Wicked ist ebenso bezaubernd wie anstrengend

Als langjähriger Musiktheater-Enthusiast, der „Wicked“ mehrere Male auf der Bühne gesehen hat, muss ich sagen, dass ich mit einer Mischung aus Aufregung und Beklommenheit an diesen Film herangegangen bin. Die ursprüngliche Broadway-Produktion hat einen besonderen Platz in meinem Herzen und ich war gespannt, wie Regisseur Jon M. Chu das Spektakel der Live-Aufführung auf die Leinwand bringen würde.


Jon M. Chu hat eines der bemerkenswertesten Musicals der letzten Zeit geschaffen und nimmt die Zuschauer mit auf eine skurrile Reise der Selbstfindung in ein Reich voller Staunen, dynamischer Tanzeinlagen und lebendiger, magischer Seifenblasen. Dieser Film trug den Titel Step Up 3D und erschien im Jahr 2010. Diese Dance-Off-Fortsetzung, die zunächst von Kritikern auf Skepsis gestoßen war, wirkt im Laufe der Jahre immer mehr wie ein Meisterwerk und stellt die frühen schöpferischen Fähigkeiten des Regisseurs unter Beweis einzigartige Welten durch Bewegung und Atmosphäre.

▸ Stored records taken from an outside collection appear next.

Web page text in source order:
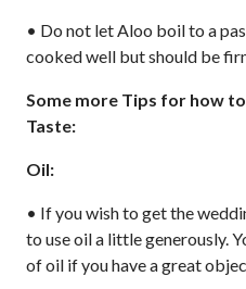
• Do not let Aloo boil to a
cooked well but should be
Some more Tips for how
Taste:
Oil:
• If you wish to get the
to use oil a little generously.
of oil if you have a great
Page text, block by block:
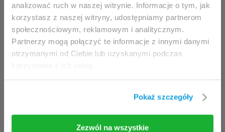
analizować ruch w naszej witrynie. Informacje o tym, jak
korzystasz z naszej witryny, udostępniamy partnerom
społecznościowym, reklamowym i analitycznym.
Partnerzy mogą połączyć te informacje z innymi danymi
otrzymanymi od Ciebie lub uzyskanymi podczas
Pokaż szczegóły
Zezwól na wszystkie
Access to the page is available solely for clinicians
/ healthcare professionals.
By accessing this website, you hereby confirm that
you are eligible to browse its content.
Take me back
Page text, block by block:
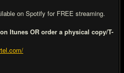
on Spotify for FREE streaming.
Itunes OR order a physical copy/T-
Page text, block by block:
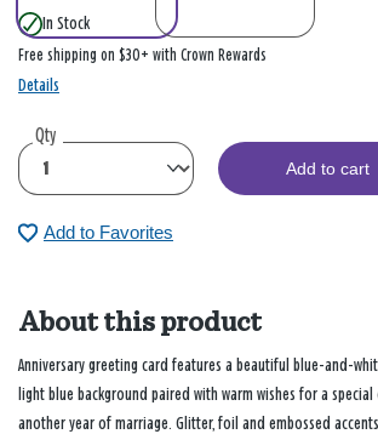
In Stock
Free shipping on $30+ with Crown Rewards
Details
Qty
Add to cart
Add to Favorites
About this product
Anniversary greeting card features a beautiful blue-and-
light blue background paired with warm wishes for a
another year of marriage. Glitter, foil and embossed
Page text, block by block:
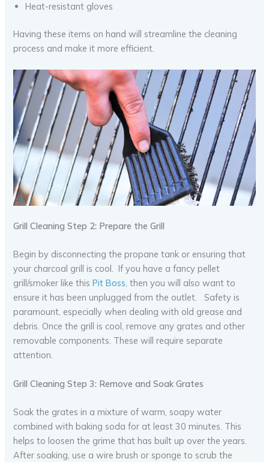
Heat-resistant gloves
Having these items on hand will streamline the cleaning
process and make it more efficient.
Grill Cleaning Step 2: Prepare the Grill
Begin by disconnecting the propane tank or ensuring that
your charcoal grill is cool. If you have a fancy pellet
grill/smoker like thisPit Boss, then you will also want to
ensure it has been unplugged from the outlet. Safety is
paramount, especially when dealing with old grease and
debris. Once the grill is cool, remove any grates and other
removable components. These will require separate
attention.
Grill Cleaning Step 3: Remove and Soak Grates
Soak the grates in a mixture of warm, soapy water
combined with baking soda for at least 30 minutes. This
helps to loosen the grime that has built up over the years.
After soaking, use a wire brush or sponge to scrub the
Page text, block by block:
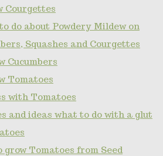
Courgettes
do about Powdery Mildew on
Squashes and Courgettes
Cucumbers
Tomatoes
with Tomatoes
and ideas what to do with a glut
grow Tomatoes from Seed
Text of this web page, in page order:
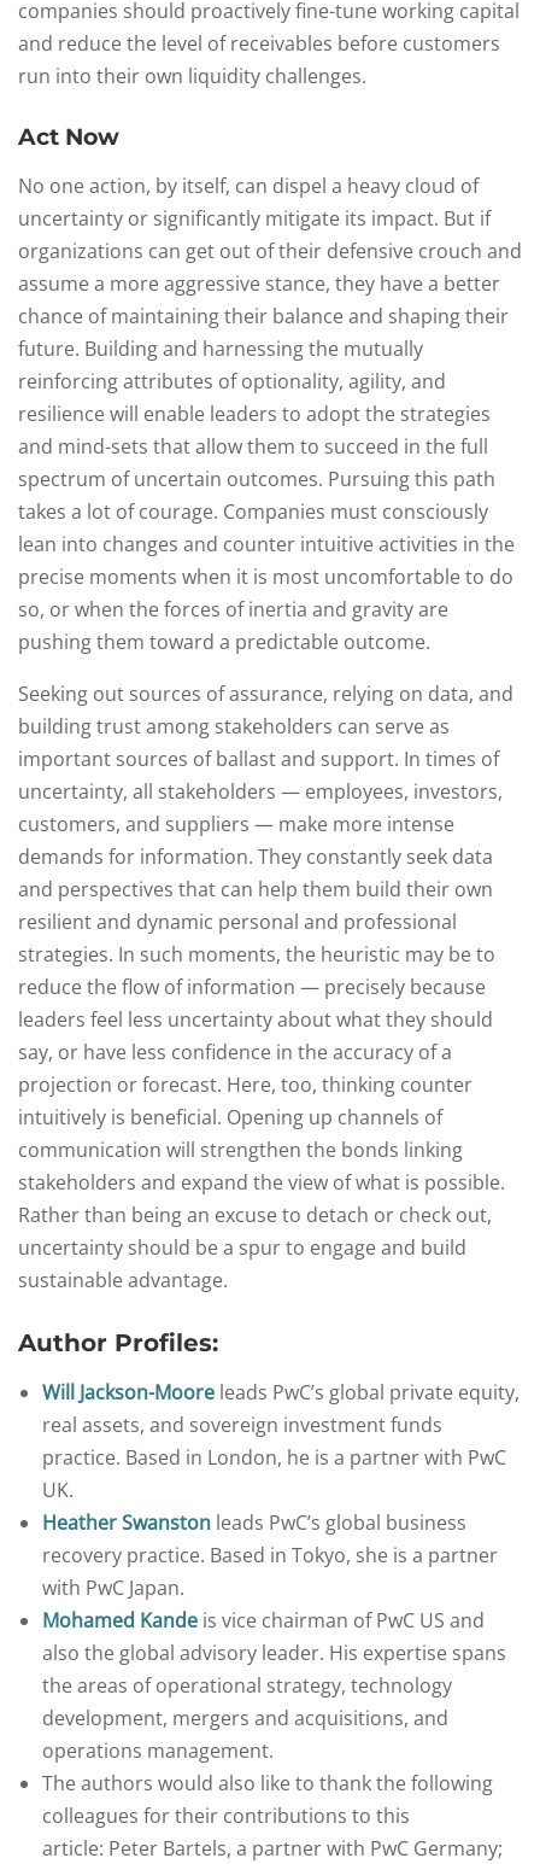
companies should proactively fine-tune working capital
and reduce the level of receivables before customers
run into their own liquidity challenges.
Act Now
No one action, by itself, can dispel a heavy cloud of
uncertainty or significantly mitigate its impact. But if
organizations can get out of their defensive crouch and
assume a more aggressive stance, they have a better
chance of maintaining their balance and shaping their
future. Building and harnessing the mutually
reinforcing attributes of optionality, agility, and
resilience will enable leaders to adopt the strategies
and mind-sets that allow them to succeed in the full
spectrum of uncertain outcomes. Pursuing this path
takes a lot of courage. Companies must consciously
lean into changes and counter intuitive activities in the
precise moments when it is most uncomfortable to do
so, or when the forces of inertia and gravity are
pushing them toward a predictable outcome.
Seeking out sources of assurance, relying on data, and
building trust among stakeholders can serve as
important sources of ballast and support. In times of
uncertainty, all stakeholders — employees, investors,
customers, and suppliers — make more intense
demands for information. They constantly seek data
and perspectives that can help them build their own
resilient and dynamic personal and professional
strategies. In such moments, the heuristic may be to
reduce the flow of information — precisely because
leaders feel less uncertainty about what they should
say, or have less confidence in the accuracy of a
projection or forecast. Here, too, thinking counter
intuitively is beneficial. Opening up channels of
communication will strengthen the bonds linking
stakeholders and expand the view of what is possible.
Rather than being an excuse to detach or check out,
uncertainty should be a spur to engage and build
sustainable advantage.
Author Profiles:
Will Jackson-Moore leads PwC’s global private equity,
real assets, and sovereign investment funds
practice. Based in London, he is a partner with PwC
UK.
Heather Swanston leads PwC’s global business
recovery practice. Based in Tokyo, she is a partner
with PwC Japan.
Mohamed Kande is vice chairman of PwC US and
also the global advisory leader. His expertise spans
the areas of operational strategy, technology
development, mergers and acquisitions, and
operations management.
The authors would also like to thank the following
colleagues for their contributions to this
article: Peter Bartels, a partner with PwC Germany;

Diese Fähigkeiten erwiesen sich auch für Chu während seiner Adaption von In the Heights im Jahr 2021 als nützlich, wo die düsteren Musiknummern, die Realität und Träumerei nahtlos miteinander vermischten, dieser Hommage an die Einwanderergemeinschaft von Washington Heights eine raue Note verliehen , ergreifender Charme.

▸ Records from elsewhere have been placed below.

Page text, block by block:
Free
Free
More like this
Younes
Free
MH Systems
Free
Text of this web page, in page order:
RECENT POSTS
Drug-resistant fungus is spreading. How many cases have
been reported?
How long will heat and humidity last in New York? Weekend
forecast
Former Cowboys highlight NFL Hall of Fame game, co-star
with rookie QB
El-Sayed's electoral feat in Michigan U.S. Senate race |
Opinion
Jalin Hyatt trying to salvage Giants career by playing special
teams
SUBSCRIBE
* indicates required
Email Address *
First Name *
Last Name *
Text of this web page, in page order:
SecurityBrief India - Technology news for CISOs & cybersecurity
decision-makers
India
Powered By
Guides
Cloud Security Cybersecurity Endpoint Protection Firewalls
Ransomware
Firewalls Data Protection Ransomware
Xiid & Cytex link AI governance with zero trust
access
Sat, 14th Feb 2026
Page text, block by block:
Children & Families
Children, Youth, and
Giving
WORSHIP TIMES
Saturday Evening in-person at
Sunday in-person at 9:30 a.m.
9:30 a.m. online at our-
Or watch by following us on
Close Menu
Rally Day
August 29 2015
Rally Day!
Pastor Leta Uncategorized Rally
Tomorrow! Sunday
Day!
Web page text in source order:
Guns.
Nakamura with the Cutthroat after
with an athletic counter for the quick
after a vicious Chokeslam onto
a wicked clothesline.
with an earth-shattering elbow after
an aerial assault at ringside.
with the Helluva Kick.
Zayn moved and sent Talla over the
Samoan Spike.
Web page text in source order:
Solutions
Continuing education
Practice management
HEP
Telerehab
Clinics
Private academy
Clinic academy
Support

„Teil Zwei“ benötigt möglicherweise neue Songs und Handlungsstränge, um das Gewicht der ersten Hälfte zu erreichen. Dies zu erreichen wäre eine ziemliche Leistung, da diese Version von „Wicked“ in jeder Hinsicht gewaltig ist. Fans der Show werden es wahrscheinlich lieben, aber es fängt nur gelegentlich den verrückten Geist wieder ein, der Chus bestes Werk auszeichnet und die großen modernen Musikfilme auszeichnet.

Der Film ist zwar länger, hält sich aber akribisch an die Handlung des Stücks. Zunächst zeigt es Oz, wie er sich über den Tod von Elphaba, der bösen Hexe des Westens, freut, die später von Cynthia Erivo gespielt wird. Doch im Gegensatz zum ursprünglichen Ende von „Der Zauberer von Oz“ taucht Glinda die Gute von Ariana Grande aus einer rosa Blase auf, ihre vermeintliche Widersacherin, um von ihrer früheren Freundschaft zu erzählen, als sie noch Studenten an der Shiz-Universität waren. Glinda weigert sich zunächst, diese Geschichte zu erzählen. Die Dörfer in Oz hängen abfällige Plakate gegen die Hexe („Sie beobachtet dich“, heißt es auf einem bedrohlichen Bild von Elphaba). Glindas Erzählung soll klären, warum das Böse existiert, enthüllt aber schließlich, dass Elphaba nicht wirklich böse war; Vielmehr war sie ein Mädchen, das aufgrund ihrer grünen Haut auf Ablehnung stieß, und ihr Konflikt mit den Mächten in Oz war komplexer, als es schien.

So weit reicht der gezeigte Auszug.